• WORK TO BE COMPLETED:
Your answer should hold only the lines from the start of the data below through the line with "their business in the long run. If", copied exactly, with pictures left out.

[Dataset items]
====================

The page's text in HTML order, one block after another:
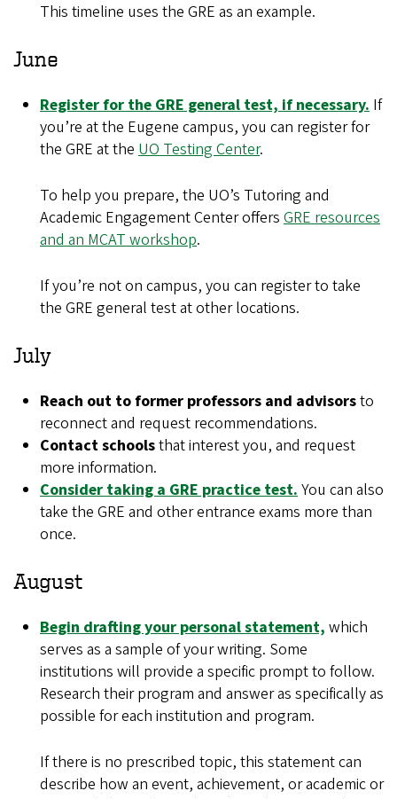
This timeline uses the GRE as an example.
June
Register for the GRE general test, if necessary. If
you’re at the Eugene campus, you can register for
the GRE at the UO Testing Center.
To help you prepare, the UO’s Tutoring and
Academic Engagement Center offers GRE resources
and an MCAT workshop.
If you’re not on campus, you can register to take
the GRE general test at other locations.
July
Reach out to former professors and advisorsto
reconnect and request recommendations.
Contact schoolsthat interest you, and request
more information.
Consider taking a GRE practice test.You can also
take the GRE and other entrance exams more than
once.
August
Begin drafting your personal statement, which
serves as a sample of your writing. Some
institutions will provide a specific prompt to follow.
Research their program and answer as specifically as
possible for each institution and program.
If there is no prescribed topic, this statement can
describe how an event, achievement, or academic or
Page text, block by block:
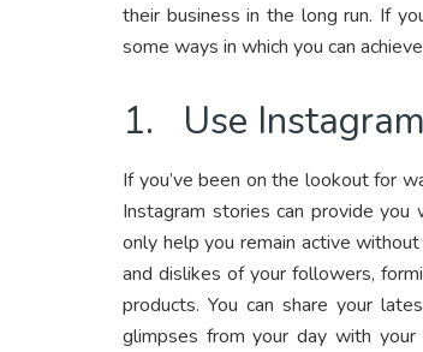
their business in the long run. If
some ways in which you can
1. Use
If you’ve been on the lookout for
Instagram stories can provide
only help you remain active
and dislikes of your followers,
products. You can share your
glimpses from your day with
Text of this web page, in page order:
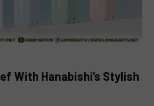
With Hanabishi’s Stylish
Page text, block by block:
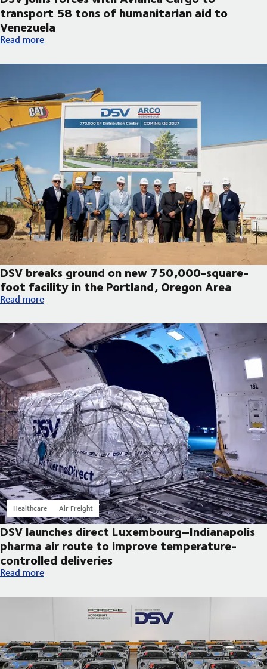
transport 58 tons of humanitarian aid to
Venezuela
DSV joins forces with Avianca Cargo to transport 58 tons of
Read more
DSV breaks ground on new 750,000-square-
foot facility in the Portland, Oregon Area
DSV breaks ground on new 750,000-square-foot facility in
Read more
DSV launches direct Luxembourg–Indianapolis
pharma air route to improve temperature-
controlled deliveries
Healthcare Air Freight
DSV launches direct Luxembourg–Indianapolis pharma air
Read more
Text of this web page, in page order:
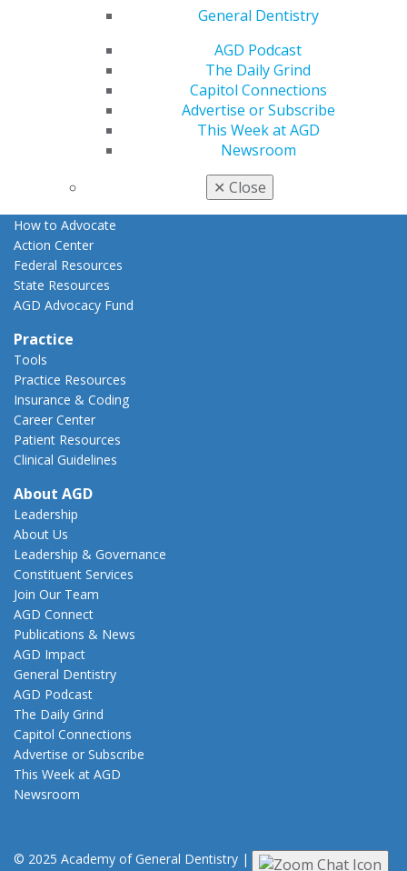
General Dentistry
AGD Podcast
The Daily Grind
Capitol Connections
Advertise or Subscribe
This Week at AGD
Newsroom
✕ Close
Promote My Achievement
Apply for PACE-Approval
Advocacy Center
Capitol Connections
How to Advocate
Action Center
Federal Resources
State Resources
AGD Advocacy Fund
Practice
Tools
Practice Resources
Insurance & Coding
Career Center
Patient Resources
Clinical Guidelines
About AGD
Leadership
About Us
Leadership & Governance
Constituent Services
Join Our Team
AGD Connect
Publications & News
AGD Impact
General Dentistry
AGD Podcast
The Daily Grind
Capitol Connections
Advertise or Subscribe
This Week at AGD
Newsroom
© 2025 Academy of General Dentistry | Privacy|Terms of Use
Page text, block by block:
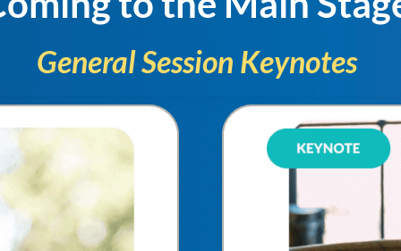
General Session Keynotes
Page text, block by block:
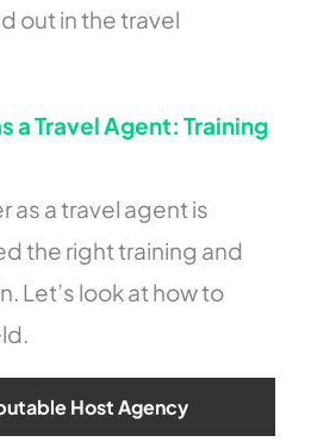
out in the travel
a Travel Agent: Training
as a travel agent is
the right training and
Let’s look at how to
Host Agency
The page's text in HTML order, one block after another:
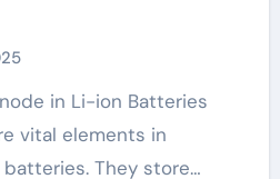
vital elements in
They store…
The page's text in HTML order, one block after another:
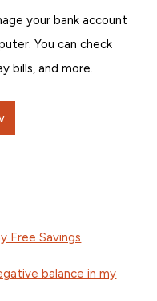
your bank account
You can check
bills, and more.
Free Savings
balance in my
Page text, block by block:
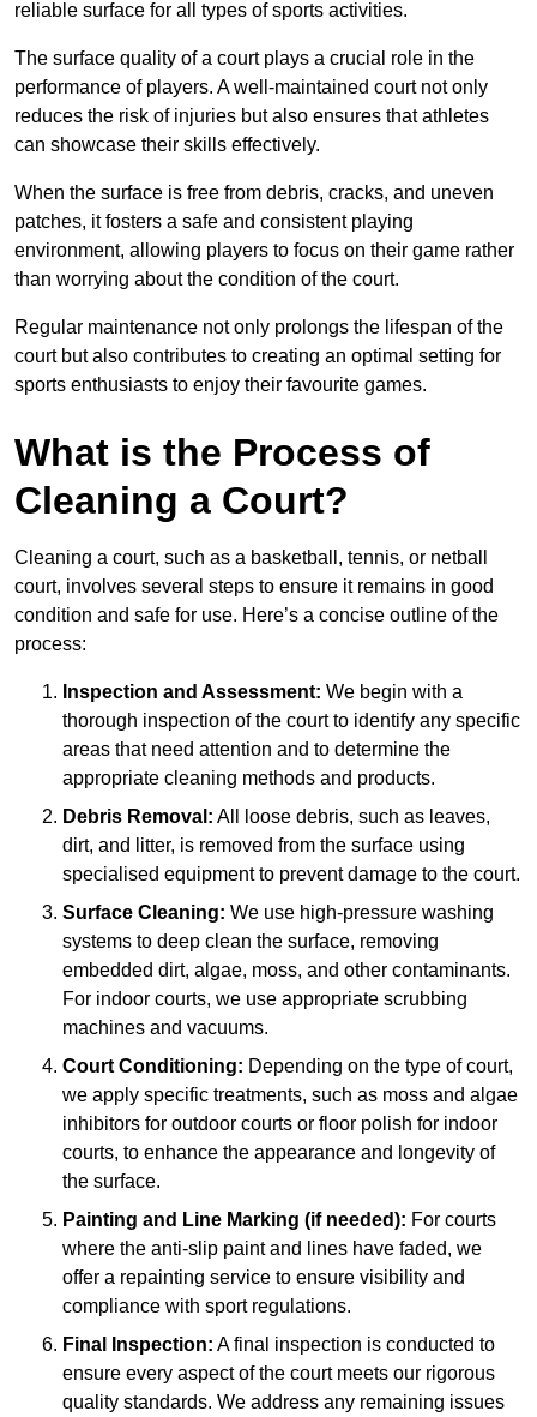
reliable surface for all types of sports activities.
The surface quality of a court plays a crucial role in the
performance of players. A well-maintained court not only
reduces the risk of injuries but also ensures that athletes
can showcase their skills effectively.
When the surface is free from debris, cracks, and uneven
patches, it fosters a safe and consistent playing
environment, allowing players to focus on their game rather
than worrying about the condition of the court.
Regular maintenance not only prolongs the lifespan of the
court but also contributes to creating an optimal setting for
sports enthusiasts to enjoy their favourite games.
What is the Process of
Cleaning a Court?
Cleaning a court, such as a basketball, tennis, or netball
court, involves several steps to ensure it remains in good
condition and safe for use. Here’s a concise outline of the
process:
Inspection and Assessment: We begin with a
thorough inspection of the court to identify any specific
areas that need attention and to determine the
appropriate cleaning methods and products.
Debris Removal: All loose debris, such as leaves,
dirt, and litter, is removed from the surface using
specialised equipment to prevent damage to the court.
Surface Cleaning: We use high-pressure washing
systems to deep clean the surface, removing
embedded dirt, algae, moss, and other contaminants.
For indoor courts, we use appropriate scrubbing
machines and vacuums.
Court Conditioning: Depending on the type of court,
we apply specific treatments, such as moss and algae
inhibitors for outdoor courts or floor polish for indoor
courts, to enhance the appearance and longevity of
the surface.
Painting and Line Marking (if needed): For courts
where the anti-slip paint and lines have faded, we
offer a repainting service to ensure visibility and
compliance with sport regulations.
Final Inspection: A final inspection is conducted to
ensure every aspect of the court meets our rigorous
quality standards. We address any remaining issues
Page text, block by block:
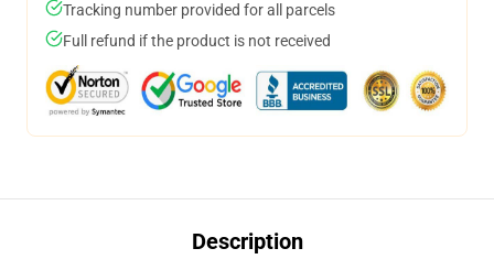
Tracking number provided for all parcels
Full refund if the product is not received
Description
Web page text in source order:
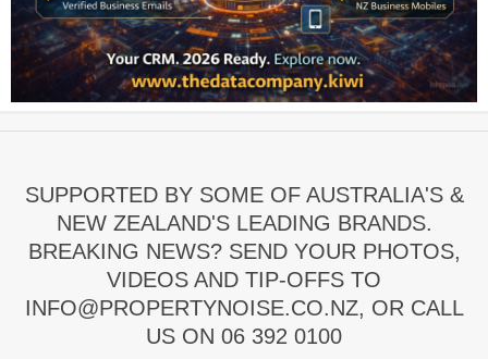
SUPPORTED BY SOME OF AUSTRALIA'S &
NEW ZEALAND'S LEADING BRANDS.
BREAKING NEWS? SEND YOUR PHOTOS,
VIDEOS AND TIP-OFFS TO
INFO@PROPERTYNOISE.CO.NZ, OR CALL
US ON 06 392 0100
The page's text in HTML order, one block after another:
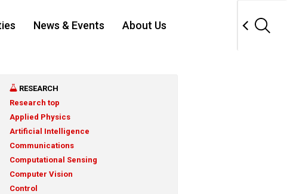
News & Events About Us
RESEARCH
Research top
Applied Physics
Artificial Intelligence
Communications
Computational Sensing
Computer Vision
Control
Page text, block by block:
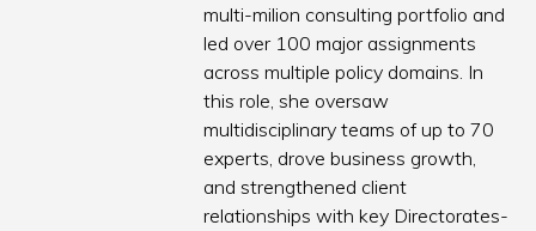
multi-milion consulting portfolio and
led over 100 major assignments
across multiple policy domains. In
this role, she oversaw
multidisciplinary teams of up to 70
experts, drove business growth,
and strengthened client
relationships with key Directorates-
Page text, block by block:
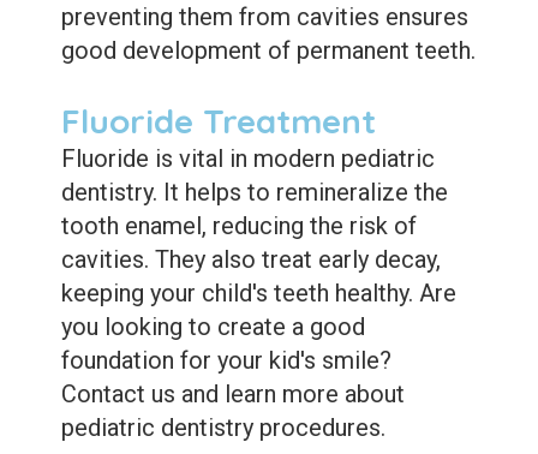
preventing them from cavities ensures
good development of permanent teeth.
Fluoride Treatment
Fluoride is vital in modern pediatric
dentistry. It helps to remineralize the
tooth enamel, reducing the risk of
cavities. They also treat early decay,
keeping your child's teeth healthy. Are
you looking to create a good
foundation for your kid's smile?
Contact us and learn more about
pediatric dentistry procedures.
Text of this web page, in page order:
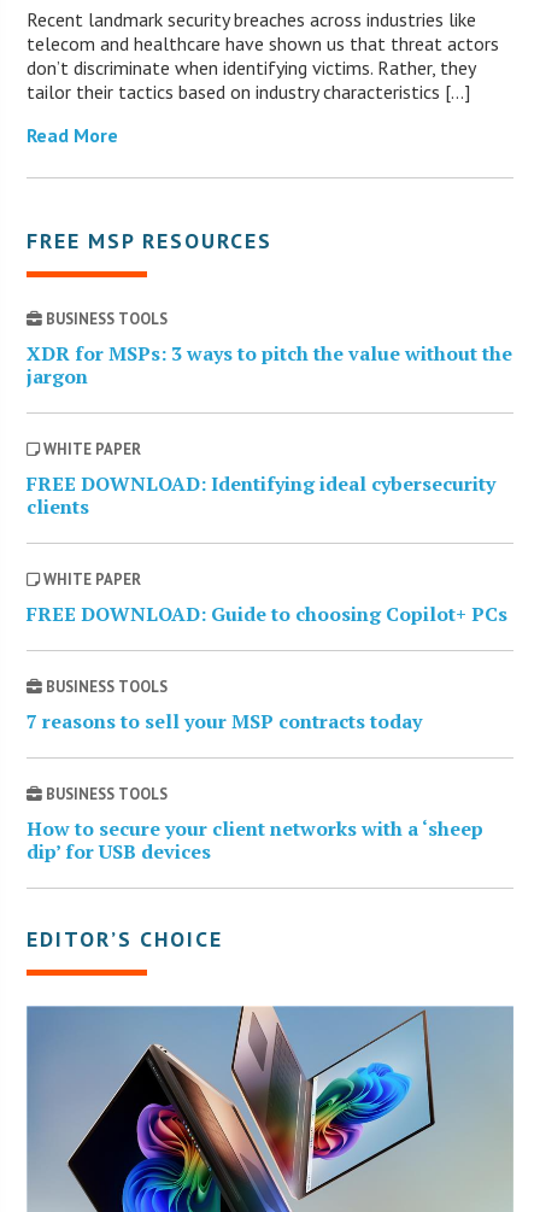
Recent landmark security breaches across industries like
telecom and healthcare have shown us that threat actors
don’t discriminate when identifying victims. Rather, they
tailor their tactics based on industry characteristics […]
Read More
FREE MSP RESOURCES
BUSINESS TOOLS
XDR for MSPs: 3 ways to pitch the value without the
jargon
WHITE PAPER
FREE DOWNLOAD: Identifying ideal cybersecurity
clients
WHITE PAPER
FREE DOWNLOAD: Guide to choosing Copilot+ PCs
BUSINESS TOOLS
7 reasons to sell your MSP contracts today
BUSINESS TOOLS
How to secure your client networks with a ‘sheep
dip’ for USB devices
EDITOR’S CHOICE
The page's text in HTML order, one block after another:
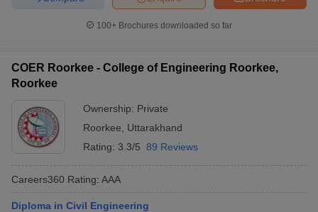
100+ Brochures downloaded so far
COER Roorkee - College of Engineering Roorkee,
Roorkee
Ownership: Private
Roorkee
Uttarakhand
Rating: 3.3/5 89 Reviews
Careers360 Rating: AAA
Diploma in Civil Engineering

====================

• SOLUTION TO THIS PROBLEM:
The page's text in HTML order, one block after another:
This timeline uses the GRE as an example.
June
Register for the GRE general test, if necessary. If
you’re at the Eugene campus, you can register for
the GRE at the UO Testing Center.
To help you prepare, the UO’s Tutoring and
Academic Engagement Center offers GRE resources
and an MCAT workshop.
If you’re not on campus, you can register to take
the GRE general test at other locations.
July
Reach out to former professors and advisorsto
reconnect and request recommendations.
Contact schoolsthat interest you, and request
more information.
Consider taking a GRE practice test.You can also
take the GRE and other entrance exams more than
once.
August
Begin drafting your personal statement, which
serves as a sample of your writing. Some
institutions will provide a specific prompt to follow.
Research their program and answer as specifically as
possible for each institution and program.
If there is no prescribed topic, this statement can
describe how an event, achievement, or academic or
Page text, block by block:
their business in the long run. If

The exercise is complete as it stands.